:: SOURCE MATERIAL

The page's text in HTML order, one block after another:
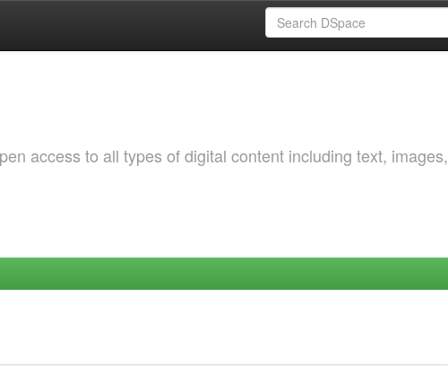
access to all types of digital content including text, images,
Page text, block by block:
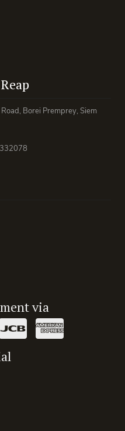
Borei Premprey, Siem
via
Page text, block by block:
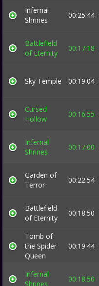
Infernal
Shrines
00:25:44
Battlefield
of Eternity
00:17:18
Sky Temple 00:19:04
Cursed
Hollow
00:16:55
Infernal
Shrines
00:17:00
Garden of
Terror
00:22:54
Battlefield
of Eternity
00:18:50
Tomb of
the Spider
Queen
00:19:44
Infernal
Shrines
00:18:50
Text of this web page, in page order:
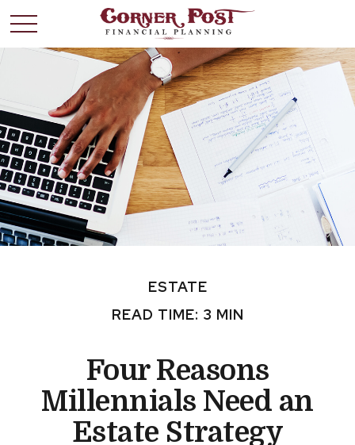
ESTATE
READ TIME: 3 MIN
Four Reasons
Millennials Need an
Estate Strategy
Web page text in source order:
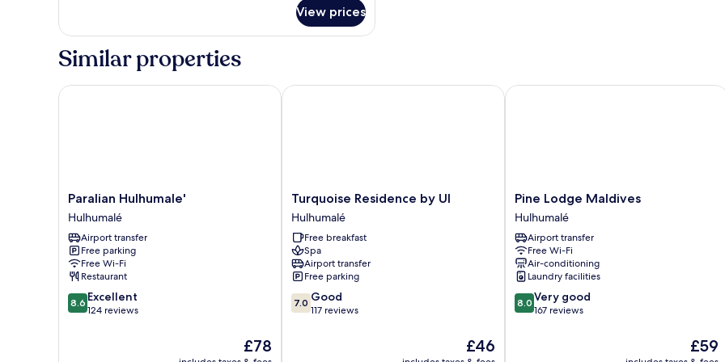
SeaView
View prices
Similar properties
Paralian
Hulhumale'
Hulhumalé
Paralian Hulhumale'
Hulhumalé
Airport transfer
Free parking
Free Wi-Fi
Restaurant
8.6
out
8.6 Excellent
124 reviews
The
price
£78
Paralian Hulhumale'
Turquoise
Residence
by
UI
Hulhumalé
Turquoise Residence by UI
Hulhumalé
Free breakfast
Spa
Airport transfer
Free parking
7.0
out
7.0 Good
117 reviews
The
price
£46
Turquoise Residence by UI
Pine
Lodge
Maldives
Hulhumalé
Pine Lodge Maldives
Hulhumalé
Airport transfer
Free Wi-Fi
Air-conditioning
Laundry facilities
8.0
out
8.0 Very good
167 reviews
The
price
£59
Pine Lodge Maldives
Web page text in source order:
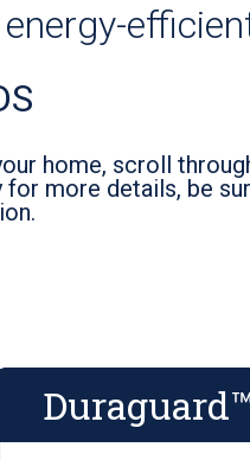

::::

• WHAT THE TASK ASKS:
Retype every record above exactly as written, but leave out the pictures.

• EXERCISE SOLUTION:
The page's text in HTML order, one block after another:
access to all types of digital content including text, images,
Page text, block by block:
Borei Premprey, Siem
via
Page text, block by block:
Infernal
Shrines
00:25:44
Battlefield
of Eternity
00:17:18
Sky Temple 00:19:04
Cursed
Hollow
00:16:55
Infernal
Shrines
00:17:00
Garden of
Terror
00:22:54
Battlefield
of Eternity
00:18:50
Tomb of
the Spider
Queen
00:19:44
Infernal
Shrines
00:18:50
Text of this web page, in page order:
ESTATE
READ TIME: 3 MIN
Four Reasons
Millennials Need an
Estate Strategy
Web page text in source order:
SeaView
View prices
Similar properties
Paralian
Hulhumale'
Hulhumalé
Paralian Hulhumale'
Hulhumalé
Airport transfer
Free parking
Free Wi-Fi
Restaurant
8.6
out
8.6 Excellent
124 reviews
The
price
£78
Paralian Hulhumale'
Turquoise
Residence
by
UI
Hulhumalé
Turquoise Residence by UI
Hulhumalé
Free breakfast
Spa
Airport transfer
Free parking
7.0
out
7.0 Good
117 reviews
The
price
£46
Turquoise Residence by UI
Pine
Lodge
Maldives
Hulhumalé
Pine Lodge Maldives
Hulhumalé
Airport transfer
Free Wi-Fi
Air-conditioning
Laundry facilities
8.0
out
8.0 Very good
167 reviews
The
price
£59
Pine Lodge Maldives
Web page text in source order:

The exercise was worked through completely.